I miss her dearly, especially at this time of the year when I am cooking the recipes she gave me and hanging the ornaments she made on our tree.

Tuesday, December 2, 2014

Remembering Mrs. Beckley

Hello, everyone.

When I was young, and my grandmother was still alive, she had a dear friend, Mrs. Beckley. I'm sure we all met her a couple of times at my grandparents' apartment. One year, when I was about nine years old, a package arrived in December. It was from Grandmother, and it contained gifts from Mrs. Beckley: three eggshells, each decorated differently, for the three grandchildren. I still have my egg from Mrs. Beckley.

Mrs. Beckley's art
You can't really see it from the front, but the egg has not one, not two, but three edge decorations around the opening in the front. There is the golden fringe, there is the strand of graduated pearly beads, and there is a rope of velvet cording. Which is accented by the bejeweled flower on top. There is another bejeweled flower on the back of the egg, too. As well as the glitter surface behind the angel. All in all, a beautifully decorated egg. (And you should have seen it when it was newer!)

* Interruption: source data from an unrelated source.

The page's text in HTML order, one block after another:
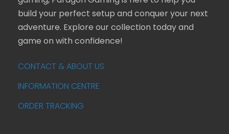
build your perfect setup and conquer your next
adventure. Explore our collection today and
game on with confidence!
CONTACT & ABOUT US
INFORMATION CENTRE
ORDER TRACKING
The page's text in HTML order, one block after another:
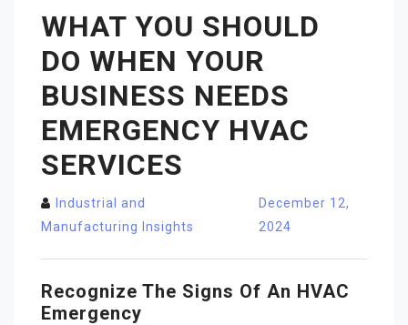
WHAT YOU SHOULD
DO WHEN YOUR
BUSINESS NEEDS
EMERGENCY HVAC
SERVICES
Industrial and
Manufacturing Insights
December 12,
2024
Recognize The Signs Of An HVAC
Emergency
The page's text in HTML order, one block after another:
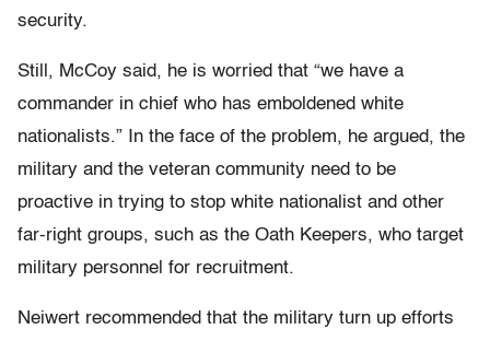
security.
Still, McCoy said, he is worried that “we have a
commander in chief who has emboldened white
nationalists.” In the face of the problem, he argued, the
military and the veteran community need to be
proactive in trying to stop white nationalist and other
far-right groups, such as the Oath Keepers, who target
military personnel for recruitment.
Neiwert recommended that the military turn up efforts
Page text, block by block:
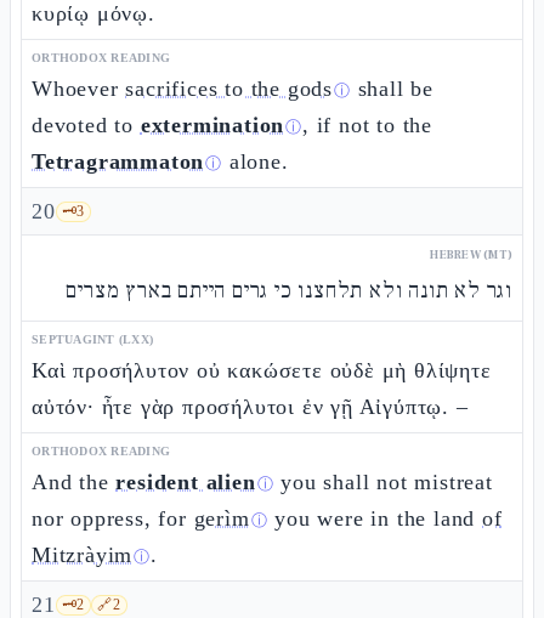
κυρίῳ μόνῳ.
ORTHODOX READING
Whoeversacrifices to the godsⓘ shall be
devoted to exterminationⓘ, if not to the
Tetragrammatonⓘ alone.
20 🗝️3
HEBREW (MT)
וגר לא תונה ולא תלחצנו כי גרים הייתם בארץ מצרים
SEPTUAGINT (LXX)
Καὶ προσήλυτον οὐ κακώσετε οὐδὲ μὴ θλίψητε
αὐτόν· ἦτε γὰρ προσήλυτοι ἐν γῇ Αἰγύπτῳ. –
ORTHODOX READING
And theresident alienⓘ you shall not mistreat
nor oppress, for gerìmⓘ you were in the landof
Mitzràyimⓘ.
21 🗝️2 🔗2
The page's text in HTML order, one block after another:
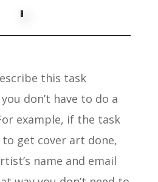
this task
don’t have to do a
example, if the task
get cover art done,
name and email
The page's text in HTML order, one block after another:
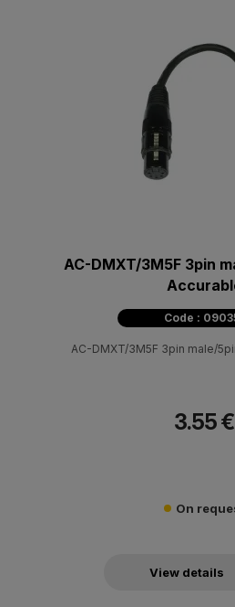
AC-DMXT/3M5F 3pin
Code :
AC-DMXT/3M5F 3pin male/
3.55 €
On
View details
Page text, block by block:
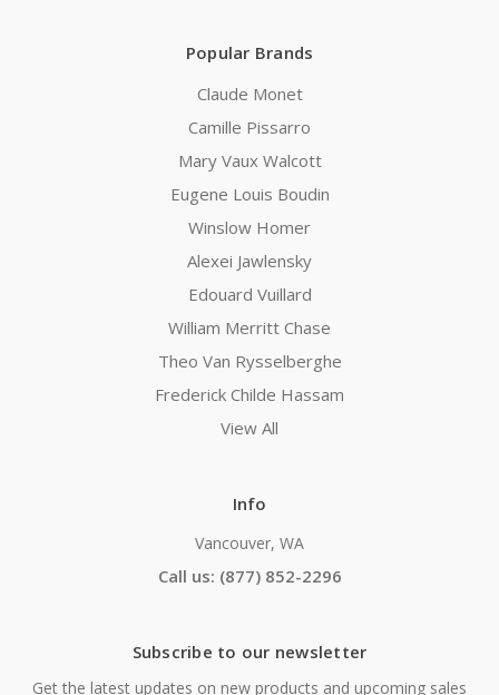
Popular Brands
Claude Monet
Camille Pissarro
Mary Vaux Walcott
Eugene Louis Boudin
Winslow Homer
Alexei Jawlensky
Edouard Vuillard
William Merritt Chase
Theo Van Rysselberghe
Frederick Childe Hassam
View All
Info
Vancouver, WA
Call us: (877) 852-2296
Subscribe to our newsletter
Get the latest updates on new products and upcoming sales
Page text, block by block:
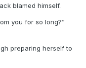
blamed himself.
you for so long?”
preparing herself to
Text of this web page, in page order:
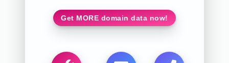
Get MORE domain data now!
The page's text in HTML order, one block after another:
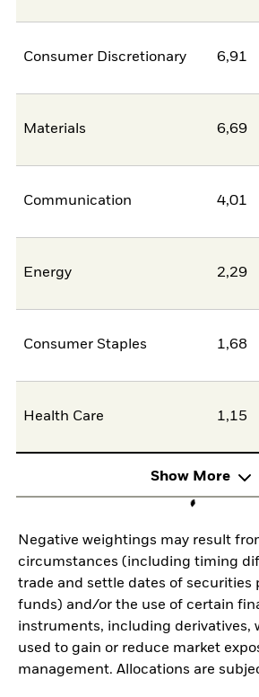
Consumer Discretionary 6,91
Materials 6,69
Communication 4,01
Energy 2,29
Consumer Staples 1,68
Health Care 1,15
Show More
Negative weightings may result
circumstances (including timing
trade and settle dates of securities
funds) and/or the use of certain
instruments, including derivatives,
used to gain or reduce market
management. Allocations are
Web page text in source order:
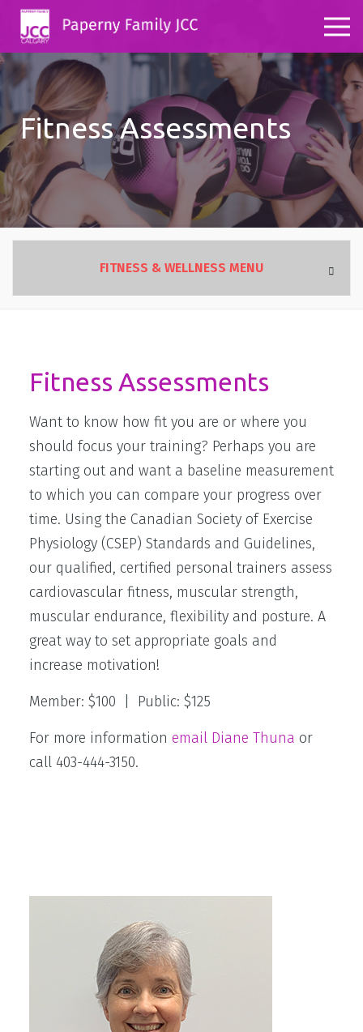
Fitness Assessments
FITNESS & WELLNESS MENU
MEET THE STAFF
Fitness Assessments
Want to know how fit you are or where you
should focus your training? Perhaps you are
starting out and want a baseline measurement
to which you can compare your progress over
time. Using the Canadian Society of Exercise
Physiology (CSEP) Standards and Guidelines,
our qualified, certified personal trainers assess
cardiovascular fitness, muscular strength,
muscular endurance, flexibility and posture. A
great way to set appropriate goals and
increase motivation!
Member: $100 | Public: $125
For more information email Diane Thuna or
call 403-444-3150.
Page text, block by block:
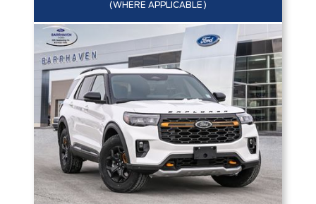
(WHERE APPLICABLE)
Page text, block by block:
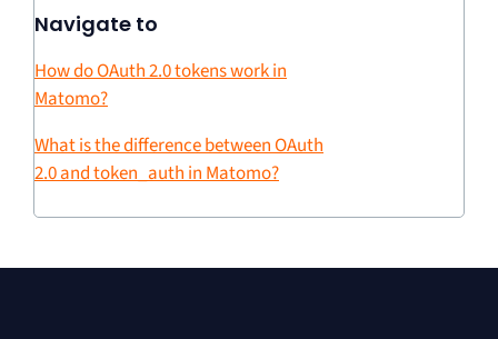
Navigate to
How do OAuth 2.0 tokens work in
Matomo?
What is the difference between OAuth
2.0 and token_auth in Matomo?
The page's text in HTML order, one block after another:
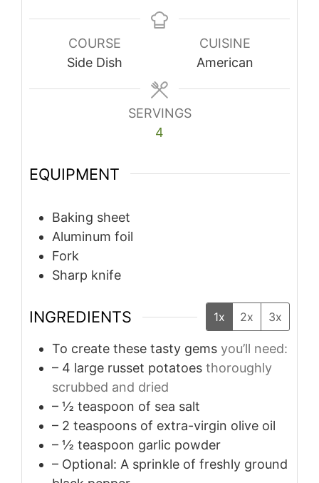
COURSE
Side Dish
CUISINE
American
SERVINGS
4
EQUIPMENT
Baking sheet
Aluminum foil
Fork
Sharp knife
INGREDIENTS 1x 2x 3x
To create these tasty gems you’ll need:
– 4 large russet potatoes thoroughly
scrubbed and dried
– ½ teaspoon of sea salt
– 2 teaspoons of extra-virgin olive oil
– ½ teaspoon garlic powder
– Optional: A sprinkle of freshly ground
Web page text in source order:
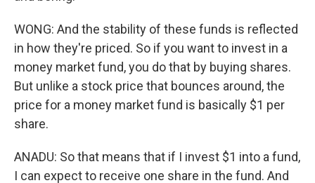
WONG: And the stability of these funds is reflected
in how they're priced. So if you want to invest in a
money market fund, you do that by buying shares.
But unlike a stock price that bounces around, the
price for a money market fund is basically $1 per
share.
ANADU: So that means that if I invest $1 into a fund,
I can expect to receive one share in the fund. And
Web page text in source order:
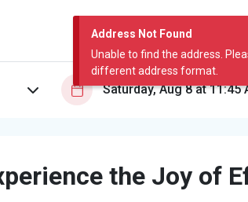
Address Not Found
Unable to find the address.
different address format.
the Joy of

Mrs. Beckley's art took root in me, and in later years I made my own scenic eggs.
A pearl in the midst of the sea?
This egg is simpler--there is only one edge decoration. It's a woven strand of pearl beads. I don't think I put any decoration onto the back of the egg, either. (It's been quite a while since it was made.)

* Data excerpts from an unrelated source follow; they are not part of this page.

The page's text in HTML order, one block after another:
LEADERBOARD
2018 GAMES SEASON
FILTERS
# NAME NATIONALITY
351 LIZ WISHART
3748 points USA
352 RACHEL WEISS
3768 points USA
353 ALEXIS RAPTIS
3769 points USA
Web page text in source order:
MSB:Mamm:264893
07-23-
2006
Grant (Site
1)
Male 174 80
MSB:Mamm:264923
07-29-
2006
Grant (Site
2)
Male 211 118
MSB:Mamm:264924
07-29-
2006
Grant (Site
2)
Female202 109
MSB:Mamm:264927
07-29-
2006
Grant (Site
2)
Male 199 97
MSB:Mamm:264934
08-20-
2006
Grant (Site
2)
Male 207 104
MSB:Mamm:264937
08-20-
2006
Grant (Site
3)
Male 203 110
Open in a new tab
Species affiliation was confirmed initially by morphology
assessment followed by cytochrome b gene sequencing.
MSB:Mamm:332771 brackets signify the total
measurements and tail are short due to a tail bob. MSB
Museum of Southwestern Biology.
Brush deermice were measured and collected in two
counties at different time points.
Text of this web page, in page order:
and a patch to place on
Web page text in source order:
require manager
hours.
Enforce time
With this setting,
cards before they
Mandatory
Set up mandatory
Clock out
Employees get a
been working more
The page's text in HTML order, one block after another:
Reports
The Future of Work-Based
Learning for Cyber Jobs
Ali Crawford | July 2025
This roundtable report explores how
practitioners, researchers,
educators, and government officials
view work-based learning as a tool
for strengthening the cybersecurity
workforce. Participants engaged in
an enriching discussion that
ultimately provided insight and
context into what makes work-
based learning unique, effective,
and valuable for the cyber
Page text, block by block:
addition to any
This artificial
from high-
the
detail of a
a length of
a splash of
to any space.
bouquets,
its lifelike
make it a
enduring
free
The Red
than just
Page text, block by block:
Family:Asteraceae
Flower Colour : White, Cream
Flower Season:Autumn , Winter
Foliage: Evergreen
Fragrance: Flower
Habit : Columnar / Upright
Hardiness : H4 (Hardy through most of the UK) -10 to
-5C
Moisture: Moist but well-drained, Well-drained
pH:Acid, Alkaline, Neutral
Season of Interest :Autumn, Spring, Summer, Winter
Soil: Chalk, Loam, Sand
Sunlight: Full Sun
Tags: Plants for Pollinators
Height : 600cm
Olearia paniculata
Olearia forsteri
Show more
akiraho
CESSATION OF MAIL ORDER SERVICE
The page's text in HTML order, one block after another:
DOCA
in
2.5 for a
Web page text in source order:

This year, we have a pair of guineas. We have a collection of guinea eggs in the refrigerator, all of them in their hard little shells. Who knows? Maybe it's time to get out the Dremel and blow out eggs again. (Or cut a section off with baby nail scissors, to get the pretty oval hole on one side.)

It would use up some more bead stash. That's it! A reason to decorate eggs again.

Monday, December 1, 2014

Christmas season is rushing up at us

Hello, everyone.

Since we came back from the Camino, we've been trying to simplify. There's just too much stuff! You have, no doubt, noticed that I'm trying to use up stash. And we've got a pile of things that need to go to charity, or a garage sale, whichever comes first. (It's a lot easier to drive over to the Salvation Army place!)

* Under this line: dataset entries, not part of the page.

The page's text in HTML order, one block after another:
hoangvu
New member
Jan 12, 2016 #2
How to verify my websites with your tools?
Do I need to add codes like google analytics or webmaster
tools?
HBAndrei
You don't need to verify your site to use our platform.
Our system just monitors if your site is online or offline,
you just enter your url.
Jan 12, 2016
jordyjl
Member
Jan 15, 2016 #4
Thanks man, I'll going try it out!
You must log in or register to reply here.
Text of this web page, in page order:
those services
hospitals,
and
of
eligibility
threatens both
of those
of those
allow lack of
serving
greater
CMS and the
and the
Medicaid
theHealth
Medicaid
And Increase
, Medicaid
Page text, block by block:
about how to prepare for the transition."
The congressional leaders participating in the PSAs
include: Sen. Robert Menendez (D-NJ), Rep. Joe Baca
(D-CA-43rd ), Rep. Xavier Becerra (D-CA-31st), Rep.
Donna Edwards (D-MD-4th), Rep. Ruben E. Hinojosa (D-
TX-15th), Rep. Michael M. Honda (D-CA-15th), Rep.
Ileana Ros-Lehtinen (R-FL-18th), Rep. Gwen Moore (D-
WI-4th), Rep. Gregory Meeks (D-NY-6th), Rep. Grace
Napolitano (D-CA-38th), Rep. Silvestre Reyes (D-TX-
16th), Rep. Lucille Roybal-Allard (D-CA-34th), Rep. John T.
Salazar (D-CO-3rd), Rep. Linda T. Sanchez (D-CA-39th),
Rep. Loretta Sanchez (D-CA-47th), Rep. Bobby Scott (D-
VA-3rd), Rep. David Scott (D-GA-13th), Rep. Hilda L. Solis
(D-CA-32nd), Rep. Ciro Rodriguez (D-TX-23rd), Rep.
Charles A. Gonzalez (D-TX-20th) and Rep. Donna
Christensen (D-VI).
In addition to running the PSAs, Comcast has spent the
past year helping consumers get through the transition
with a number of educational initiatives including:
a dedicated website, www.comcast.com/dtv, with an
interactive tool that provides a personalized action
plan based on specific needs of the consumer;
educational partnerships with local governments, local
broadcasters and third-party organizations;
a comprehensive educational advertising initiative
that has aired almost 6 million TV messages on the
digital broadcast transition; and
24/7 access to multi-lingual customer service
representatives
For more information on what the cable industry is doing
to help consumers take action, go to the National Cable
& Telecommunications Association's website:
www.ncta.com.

We realized Christmas, and Christmas decorating, was come upon us and looked at one another and said, hey, those natural Christmas trees are doggoned expensive. How is that simplifying things if we have to drive all over every year looking for one, and then drive all over getting rid of the dried out tree after the holiday? Especially since on "black Friday" this year we encountered a fake tree that costs less than we typically spend over two years of natural trees. If this thing looks good for three years, we win.


You see that there is a bow instead of a more normal star or angel on the top. We have a lovely Moravian star, but it's too heavy for the tree. We also have a smaller, flatter shell star and it's too heavy too. The top of the tree just folds over! So I looked on the web and watched some Youtube videos and got out some of my stash of ribbons and tied a bow. A delicate, small bow, not one of those monstrosities that is almost as wide as the base of the tree and with gewgaws stuck into it besides. (Really?)
And, instead of putting it into the dining room on the buffet, which is full of centerpieces for the Altar Society potluck pretty soon, I put the Nativity on the floor under the tree. We won't need room to water it, after all.
We even have a trumpeting angel on top of the shed! As long as he perches, that is. Often no matter what I do with him, he tips over.
Speaking of those centerpieces:
The underpinnings: a slice of foam that has been spray-painted silver so it won't show too badly through the tinsel.

One of the finished centerpieces. 
Dollar store supplies for the win! 3-packs of candles for $3, silver colored trays for $1 apiece, box ornaments 8/$1 and round ornaments from our stash. Also bought silver tinsel, and used up a package of gold tinsel we had on hand. Bows were in the stash, too, and bits of floral goodies. I don't reckon in the batteries that we need to put into the candles, but the centerpieces are coming in at around $3 each. Add batteries and it's still way under $5. Because the point of Christmas decorating is not to see how much money we can spend, but to give a visual "Merry Christmas!" to all who see it.